I do not feel that joyful payment is required


By Cherimie Crane Weatherford

Standing at the entrance of the seemingly endless black hole that was the hallway to my parent’s bedroom during a strong Southern storm, explaining to my father the unfortunate misplacement of my little sister while playing Cowgirls and Indians in the woods, confessing to my third grade math teacher that it was, in fact, me who tied my unsuspecting soundly sleeping classmate to his desk — all are engraved in the fear folder of my peculiar mind. The roller coaster-like anticipation — the foreboding sound of the clicking as height increases and time before the descending dive disappears — the anticipation is almost as bad as the actual occurrence. Digging deep into the storage of strength that is carefully protected and nurtured for times such as this, I rely on sheer grit and caffeine. It is tax season, y’all.

The mounting pressure of my numerical nemesis sits ominously atop a desk that was once well organized, cloaked in seemingly innocent intent. Unable to find one more possible thing to polish, organize, paint, repaint, clean or reconfigure, I am left with the undeniable chore that is sitting still and putting together this maze of mathematics that will only result in certain depression and a big check. Avoiding the shining smiling faces that is anyone who receives the elusive creature known as a refund, I can do nothing but scowl.

Undoubtedly the state of our union necessitates the more than morsel size bite that is Uncle Sam. I believe in paying my bills; however, I do not feel that joyful payment is either a requirement or a patriotic obligation. Three-hundred and sixty-five days of hard work, missing perfectly good fishing, foregoing at least 17 pairs of heart-stopping shoes and collecting receipts in every cubby does nothing to lessen the mountain of misery that is compiling numbers.
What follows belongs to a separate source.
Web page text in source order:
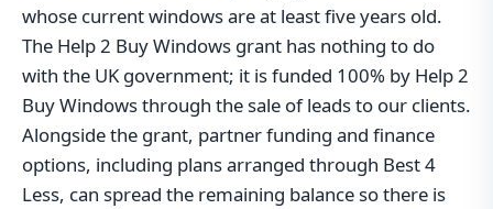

I am more of a big picture girl; the devil is not only in the details but also in the sitting still. God understands as he is sending rain down giving me no other option but to face the arduous non-adventure.

If this taxing chore was not piled neatly before me, this article could go on and on, as I would do anything to get out of reliving every expense of 2012. Forge on I must, obscenities likely to fly, confusion eminent and questioning of working so hard certain to follow. Just as any dreaded task, the worry, the wait and the wading in the waters of excuse are worse than the task itself.